▶ [Work instruction]
Give again, word for word, the lines below that run from the line with "the holiday’s" through the line with "geopolitical reality, exploring". Drop the pictures.
------------------------------------------------------------------------
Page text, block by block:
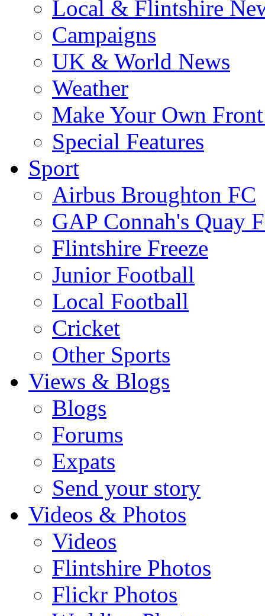
Local & Flintshire
Campaigns
UK & World News
Weather
Make Your Own Front
Special Features
Sport
Airbus Broughton FC
GAP Connah's Quay
Flintshire Freeze
Junior Football
Local Football
Cricket
Other Sports
Views & Blogs
Blogs
Forums
Expats
Send your story
Videos & Photos
Videos
Flintshire Photos
Flickr Photos
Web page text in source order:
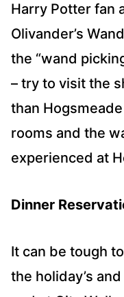
Harry Potter fan
Olivander’s
the “wand
– try to visit the
than
rooms and the
experienced at
Dinner
It can be tough
the holiday’s
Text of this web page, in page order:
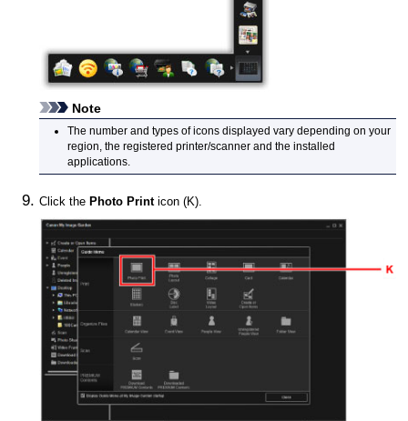
Note
The number and types of icons displayed vary depending on your
region, the registered printer/scanner and the installed
applications.
Click the Photo Printicon (K).
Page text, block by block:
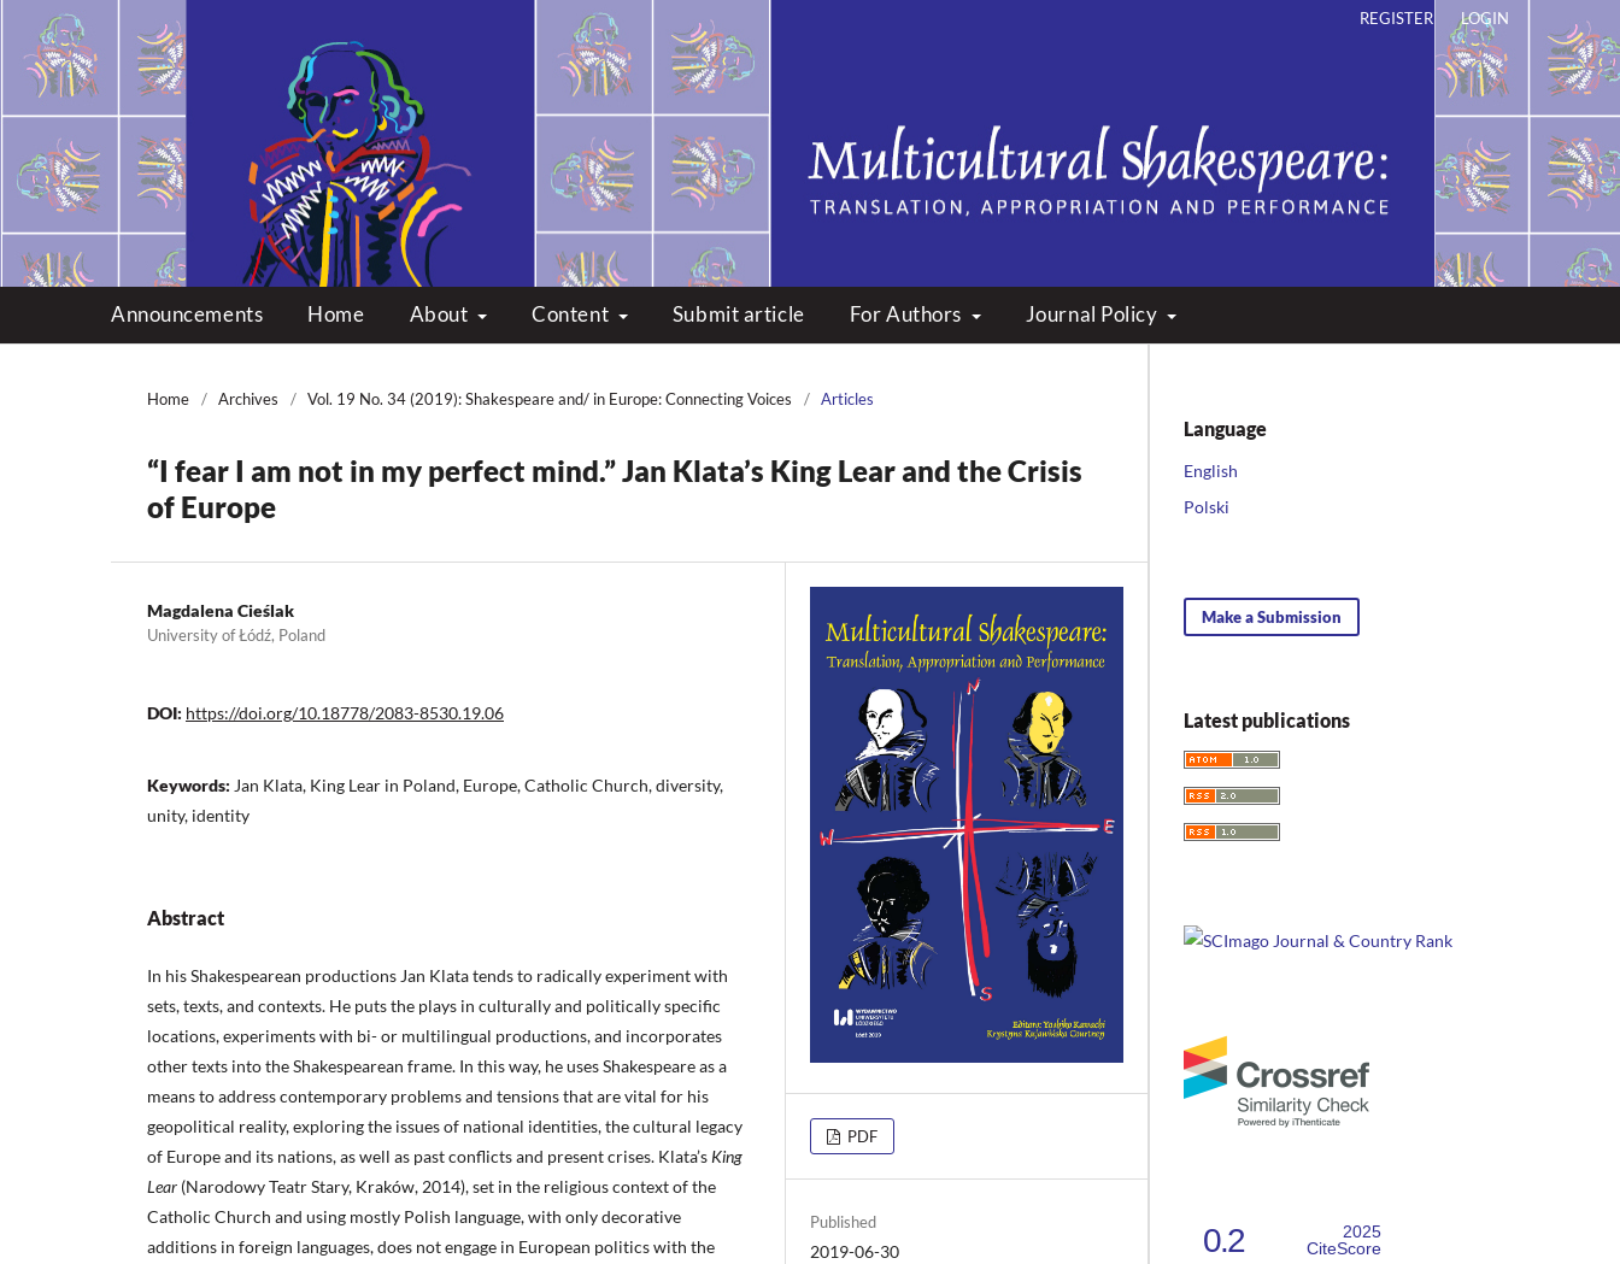
Multicultural Shakespeare: Translation, Appropriation and Performance
Announcements Home About Content Submit article For Authors Journal Policy
REGISTER LOGIN
Home / Archives / Vol. 19 No. 34 (2019): Shakespeare and/ in Europe: Connecting Voices / Articles
“I fear I am not in my perfect mind.” Jan Klata’s King Lear and the Crisis
of Europe
Magdalena Cieślak
University of Łódź, Poland
DOI: https://doi.org/10.18778/2083-8530.19.06
Keywords: Jan Klata, King Lear in Poland, Europe, Catholic Church, diversity,
unity, identity
Abstract
In his Shakespearean productions Jan Klata tends to radically experiment with
sets, texts, and contexts. He puts the plays in culturally and politically specific
locations, experiments with bi- or multilingual productions, and incorporates
other texts into the Shakespearean frame. In this way, he uses Shakespeare as a
means to address contemporary problems and tensions that are vital for his
geopolitical reality, exploring the issues of national identities, the cultural legacy
of Europe and its nations, as well as past conflicts and present crises. Klata’s King
Lear (Narodowy Teatr Stary, Kraków, 2014), set in the religious context of the
Catholic Church and using mostly Polish language, with only decorative
additions in foreign languages, does not engage in European politics with the
PDF
Published
2019-06-30
Language
English
Polski
Make a Submission
Latest publications
0.2
2025
CiteScore
------------------------------------------------------------------------
▶ [Result for this exercise]
the holiday’s
Text of this web page, in page order:
Note
The number and types of icons displayed vary depending on your
region, the registered printer/scanner and the installed
applications.
Click the Photo Printicon (K).
Page text, block by block:
Multicultural Shakespeare: Translation, Appropriation and Performance
Announcements Home About Content Submit article For Authors Journal Policy
REGISTER LOGIN
Home / Archives / Vol. 19 No. 34 (2019): Shakespeare and/ in Europe: Connecting Voices / Articles
“I fear I am not in my perfect mind.” Jan Klata’s King Lear and the Crisis
of Europe
Magdalena Cieślak
University of Łódź, Poland
DOI: https://doi.org/10.18778/2083-8530.19.06
Keywords: Jan Klata, King Lear in Poland, Europe, Catholic Church, diversity,
unity, identity
Abstract
In his Shakespearean productions Jan Klata tends to radically experiment with
sets, texts, and contexts. He puts the plays in culturally and politically specific
locations, experiments with bi- or multilingual productions, and incorporates
other texts into the Shakespearean frame. In this way, he uses Shakespeare as a
means to address contemporary problems and tensions that are vital for his
geopolitical reality, exploring the issues of national identities, the cultural legacy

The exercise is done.